BEGIN

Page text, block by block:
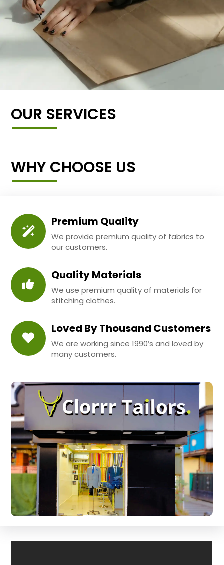
OUR SERVICES
WHY CHOOSE US
Premium Quality
We provide premium quality of fabrics to
our customers.
Quality Materials
We use premium quality of materials for
stitching clothes.
Loved By Thousand Customers
We are working since 1990’s and loved by
many customers.

END

■ Assignment:
Send back exactly the lines of the listing above, beginning at the line containing "our customers." and ending with the last. Add nothing.

■ Worked solution:
our customers.
Quality Materials
We use premium quality of materials for
stitching clothes.
Loved By Thousand Customers
We are working since 1990’s and loved by
many customers.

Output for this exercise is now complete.